Lalu, Zafran mempersilahkan Willy untuk berbicara pada Nero.
"Wil, lu bisa selesaiin sekarang!" ucap Zafran.
"Oke!" ucap Willy singkat.
Willy bergerak maju mendekat ke arah Nero serta para anggota Altar yang sudah tergeletak lemas.
"Heh! Jadi gimana? Masih mau ngelawan sama raja jalanan? Itu tadi baru setengah loh dari kekuatan the darks, kalau udah full dikeluarin semua, kalian pasti udah pada tewas di tempat!" ucap Willy tersenyum smirk.
"A-ampun Wil! Iya iya, kita balikin wilayah barat ke lu dan geng the darks. Tolong jangan abisin kita!" ucap Nero merintih kesakitan.
"Bagus! Awas ya kalau gue lihat lu atau teman-teman lu masih pada main disana, gue gak akan segan-segan buat abisin kalian!" ujar Willy penuh ancaman.
"Si-siap Wil!" ucap Nero gugup.
Willy mengangguk-angguk dan menegakkan tubuhnya seperti semula.
Cuihh..
Willy meludah ke arah Nero, membuang permen karet dari mulutnya hingga menempel tepat di wajah pria itu.
"Hahaha hahaha..." Zafran dan yang lainnya kompak tertawa melihat itu.
"Udah, ayo kita cabut!
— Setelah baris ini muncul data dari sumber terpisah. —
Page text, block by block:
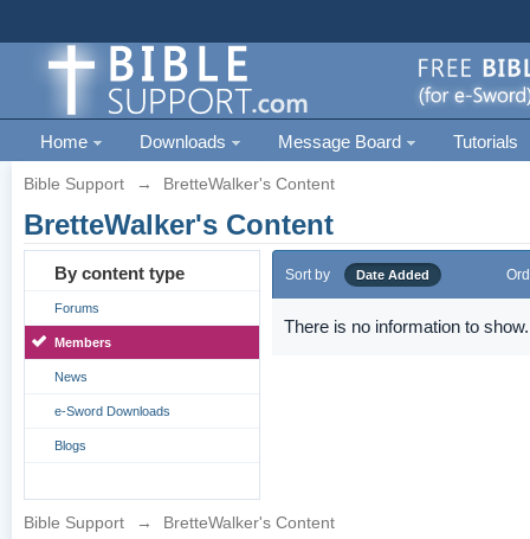
Home Downloads Message Board Tutorials
Bible Support → BretteWalker's Content
BretteWalker's Content
By content type
Forums
Members
News
e-Sword Downloads
Blogs
Sort by Date Added
There is no information to show.
Bible Support → BretteWalker's Content
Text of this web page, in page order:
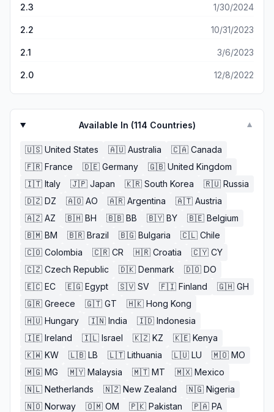
history of the captor and who they are as a person
(Family photos, personal belongings, his or her bedroom
etc.).
2.3 1/30/2024
2.2 10/31/2023
2.1 3/6/2023
2.0 12/8/2022
Available In (114 Countries) ▼
🇺🇸 United States 🇦🇺 Australia 🇨🇦 Canada
🇫🇷 France 🇩🇪 Germany 🇬🇧 United Kingdom
🇮🇹 Italy 🇯🇵 Japan 🇰🇷 South Korea 🇷🇺 Russia
🇩🇿 DZ 🇦🇴 AO 🇦🇷 Argentina 🇦🇹 Austria
🇦🇿 AZ 🇧🇭 BH 🇧🇧 BB 🇧🇾 BY 🇧🇪 Belgium
🇧🇲 BM 🇧🇷 Brazil 🇧🇬 Bulgaria 🇨🇱 Chile
🇨🇴 Colombia 🇨🇷 CR 🇭🇷 Croatia 🇨🇾 CY
🇨🇿 Czech Republic 🇩🇰 Denmark 🇩🇴 DO
🇪🇨 EC 🇪🇬 Egypt 🇸🇻 SV 🇫🇮 Finland 🇬🇭 GH
🇬🇷 Greece 🇬🇹 GT 🇭🇰 Hong Kong
🇭🇺 Hungary 🇮🇳 India 🇮🇩 Indonesia
🇮🇪 Ireland 🇮🇱 Israel 🇰🇿 KZ 🇰🇪 Kenya
🇰🇼 KW 🇱🇧 LB 🇱🇹 Lithuania 🇱🇺 LU 🇲🇴 MO
🇲🇬 MG 🇲🇾 Malaysia 🇲🇹 MT 🇲🇽 Mexico
🇳🇱 Netherlands 🇳🇿 New Zealand 🇳🇬 Nigeria
🇳🇴 Norway 🇴🇲 OM 🇵🇰 Pakistan 🇵🇦 PA
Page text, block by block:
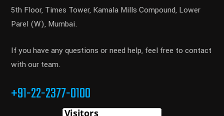
5th Floor, Times Tower, Kamala Mills Compound, Lower
Parel (W), Mumbai.
If you have any questions or need help, feel free to contact
with our team.
+91-22-2377-0100
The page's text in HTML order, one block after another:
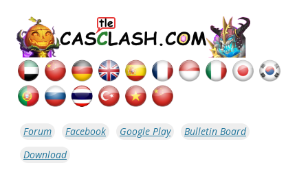
Forum Facebook Google Play
Bulletin Board
Download

Kita deklarasikan wilayah barat sekarang sudah jadi milik kita lagi, supaya orang-orang disana gak ada yang kasih uang lagi ke mereka!" ucap Willy.
"Siap Wil!" ucap mereka menurut.
******
Kini Willy bersama Randi dan beberapa anggota the darks mendatangi markas geng lain yang bernama Alligator.
Seperti sebelumnya, mereka juga hendak merebut kembali wilayah yang seharusnya menjadi milik mereka dari kekuasaan geng Alligator.
Tanpa basa-basi, Willy memberi kode pada Randi melalui matanya agar Randi segera menghampiri pimpinan geng tersebut.
Tentu saja Randi mengerti, ia pun turun dari motor dan melangkah mendekat ke arah para anggota geng Alligator yang juga sudah berdiri.
"Heh! Mau apa lu-lu pada datang ke markas Alligator? Cari ribut?" ujar Kenzo (geng Alligator).
"Tenang tenang, jangan ngegas dulu! Kita kesini cuma mau bicara baik-baik sama kalian, jadi kalian jangan salah paham! Kalau kita bisa selesaikan ini dengan cara baik, maka kita gak perlu pakai kekerasan." ucap Randi dengan ramah.
"Ah banyak bacot lu! Langsung aja bilang, apa mau lu datang kesini?!" bentak Kenzo.
"Kurang ajar lu ya!" kesal Zafran.
"Tahan!" Randi spontan menghalangi Zafran yang hendak maju menyerang Kenzo.
"Dia ngeselin tuh!" ujar Zafran menunjuk ke depan.
"Sabar dulu! Biar gue bicara sama mereka, kalau kesepakatan gak bisa dicapai, baru deh lu bisa bertindak seperti tadi." ucap Randi.
"Oke!" ucap Zafran menurut.
Kenzo pun melangkah mendekat ke arah Randi dengan gaya menantang.
"Kalian mau apa?!" tanya Kenzo sekali lagi.
"Lu mending mundur deh! Gue mau bicara sama ketua kalian, bukan lu. Sekarang dimana ketua kalian itu?" ucap Randi.
"Lu gak perlu bicara sama ketua Hanif, cukup sama gue aja!" ucap Kenzo.
"Gue gak mau bicara sama lu, panggilin Hanif sekarang supaya semuanya cepat kelar!" ucap Randi tegas.
"Oke! Guys, panggil Hanif!" ucap Kenzo.
"Siap!" salah seorang anggota Alligator yang lain pun bergerak memanggil ketua mereka.
Tak lama kemudian, orang yang dipanggil Hanif itu muncul menghampiri mereka.
"Ini ketua kita," ucap Kenzo.
"Bagus! Kalau gitu langsung aja gue mau ngomong sama lu, ini masalah wilayah x yang kalian ambil alih dari kami, geng the darks." ucap Randi.
Hanif tampak berbicara menggunakan bahasa tubuhnya.
"Dia ngomong apa?" tanya Randi pada Kenzo.
"Kata ketua, kenapa sama wilayah itu?" jelas Kenzo.
"Ohh, kita semua mau kalian balikin wilayah itu ke geng the darks. Kalau enggak, kita pastikan kalian semua bakal tahu akibatnya nanti!" ucap Randi.
Lagi-lagi Hanif berbicara dengan bahasa tubuhnya, dikarenakan ia memang terlahir bisu.
"Heh! Lu bisa bicara kayak biasa aja gak sih? Pusing gue lihatnya, gue gak ngerti lu ngomong apa!" ujar Zafran emosi.
"Woi! Berani banget lu ngehina ketua Hanif kayak gitu, minta dihajar lu?!" ucap Kenzo membela ketuanya.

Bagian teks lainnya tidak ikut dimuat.